Problem to solve: Transcribe the records that follow, preserving every word.

######

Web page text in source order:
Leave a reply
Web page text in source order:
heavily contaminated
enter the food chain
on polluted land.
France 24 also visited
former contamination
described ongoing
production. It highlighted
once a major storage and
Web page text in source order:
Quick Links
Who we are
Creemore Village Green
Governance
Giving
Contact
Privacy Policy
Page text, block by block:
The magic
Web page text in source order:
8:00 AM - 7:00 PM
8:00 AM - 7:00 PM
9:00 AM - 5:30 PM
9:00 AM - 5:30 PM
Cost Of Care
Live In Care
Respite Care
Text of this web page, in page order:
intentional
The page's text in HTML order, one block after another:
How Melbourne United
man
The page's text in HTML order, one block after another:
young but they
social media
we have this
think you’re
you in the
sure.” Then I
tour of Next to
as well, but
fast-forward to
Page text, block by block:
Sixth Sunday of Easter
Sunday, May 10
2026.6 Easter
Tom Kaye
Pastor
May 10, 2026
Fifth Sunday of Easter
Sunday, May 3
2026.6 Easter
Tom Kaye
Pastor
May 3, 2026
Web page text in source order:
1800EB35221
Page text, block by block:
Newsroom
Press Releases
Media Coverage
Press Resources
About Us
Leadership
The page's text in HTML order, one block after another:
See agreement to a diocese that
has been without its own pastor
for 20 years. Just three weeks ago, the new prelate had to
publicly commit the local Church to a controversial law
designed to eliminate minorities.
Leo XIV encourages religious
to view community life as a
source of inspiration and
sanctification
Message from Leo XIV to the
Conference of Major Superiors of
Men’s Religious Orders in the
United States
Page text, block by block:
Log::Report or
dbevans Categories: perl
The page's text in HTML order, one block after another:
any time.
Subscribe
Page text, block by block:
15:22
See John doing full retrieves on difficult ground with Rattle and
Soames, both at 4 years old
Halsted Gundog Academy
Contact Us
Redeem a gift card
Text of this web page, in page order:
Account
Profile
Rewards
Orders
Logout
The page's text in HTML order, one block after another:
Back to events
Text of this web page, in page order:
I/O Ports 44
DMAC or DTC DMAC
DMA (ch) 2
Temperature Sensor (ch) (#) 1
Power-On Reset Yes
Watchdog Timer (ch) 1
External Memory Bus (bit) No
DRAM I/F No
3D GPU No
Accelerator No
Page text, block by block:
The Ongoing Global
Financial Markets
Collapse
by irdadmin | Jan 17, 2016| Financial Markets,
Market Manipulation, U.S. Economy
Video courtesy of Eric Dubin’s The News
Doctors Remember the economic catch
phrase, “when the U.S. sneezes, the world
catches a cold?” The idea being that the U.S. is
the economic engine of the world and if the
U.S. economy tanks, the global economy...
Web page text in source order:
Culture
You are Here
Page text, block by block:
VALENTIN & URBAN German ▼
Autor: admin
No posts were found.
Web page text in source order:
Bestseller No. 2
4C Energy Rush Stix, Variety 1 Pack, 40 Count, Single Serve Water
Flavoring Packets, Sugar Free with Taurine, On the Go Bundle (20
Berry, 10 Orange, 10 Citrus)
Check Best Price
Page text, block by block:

######

Exercise output:
Web page text in source order:
Leave a reply
Web page text in source order:
heavily contaminated
enter the food chain
on polluted land.
France 24 also visited
former contamination
described ongoing
production. It highlighted
once a major storage and
Web page text in source order:
Quick Links
Who we are
Creemore Village Green
Governance
Giving
Contact
Privacy Policy
Page text, block by block:
The magic
Web page text in source order:
8:00 AM - 7:00 PM
8:00 AM - 7:00 PM
9:00 AM - 5:30 PM
9:00 AM - 5:30 PM
Cost Of Care
Live In Care
Respite Care
Text of this web page, in page order:
intentional
The page's text in HTML order, one block after another:
How Melbourne United
man
The page's text in HTML order, one block after another:
young but they
social media
we have this
think you’re
you in the
sure.” Then I
tour of Next to
as well, but
fast-forward to
Page text, block by block:
Sixth Sunday of Easter
Sunday, May 10
2026.6 Easter
Tom Kaye
Pastor
May 10, 2026
Fifth Sunday of Easter
Sunday, May 3
2026.6 Easter
Tom Kaye
Pastor
May 3, 2026
Web page text in source order:
1800EB35221
Page text, block by block:
Newsroom
Press Releases
Media Coverage
Press Resources
About Us
Leadership
The page's text in HTML order, one block after another:
See agreement to a diocese that
has been without its own pastor
for 20 years. Just three weeks ago, the new prelate had to
publicly commit the local Church to a controversial law
designed to eliminate minorities.
Leo XIV encourages religious
to view community life as a
source of inspiration and
sanctification
Message from Leo XIV to the
Conference of Major Superiors of
Men’s Religious Orders in the
United States
Page text, block by block:
Log::Report or
dbevans Categories: perl
The page's text in HTML order, one block after another:
any time.
Subscribe
Page text, block by block:
15:22
See John doing full retrieves on difficult ground with Rattle and
Soames, both at 4 years old
Halsted Gundog Academy
Contact Us
Redeem a gift card
Text of this web page, in page order:
Account
Profile
Rewards
Orders
Logout
The page's text in HTML order, one block after another:
Back to events
Text of this web page, in page order:
I/O Ports 44
DMAC or DTC DMAC
DMA (ch) 2
Temperature Sensor (ch) (#) 1
Power-On Reset Yes
Watchdog Timer (ch) 1
External Memory Bus (bit) No
DRAM I/F No
3D GPU No
Accelerator No
Page text, block by block:
The Ongoing Global
Financial Markets
Collapse
by irdadmin | Jan 17, 2016| Financial Markets,
Market Manipulation, U.S. Economy
Video courtesy of Eric Dubin’s The News
Doctors Remember the economic catch
phrase, “when the U.S. sneezes, the world
catches a cold?” The idea being that the U.S. is
the economic engine of the world and if the
U.S. economy tanks, the global economy...
Web page text in source order:
Culture
You are Here
Page text, block by block:
VALENTIN & URBAN German ▼
Autor: admin
No posts were found.
Web page text in source order:
Bestseller No. 2
4C Energy Rush Stix, Variety 1 Pack, 40 Count, Single Serve Water
Flavoring Packets, Sugar Free with Taurine, On the Go Bundle (20
Berry, 10 Orange, 10 Citrus)
Check Best Price
Page text, block by block:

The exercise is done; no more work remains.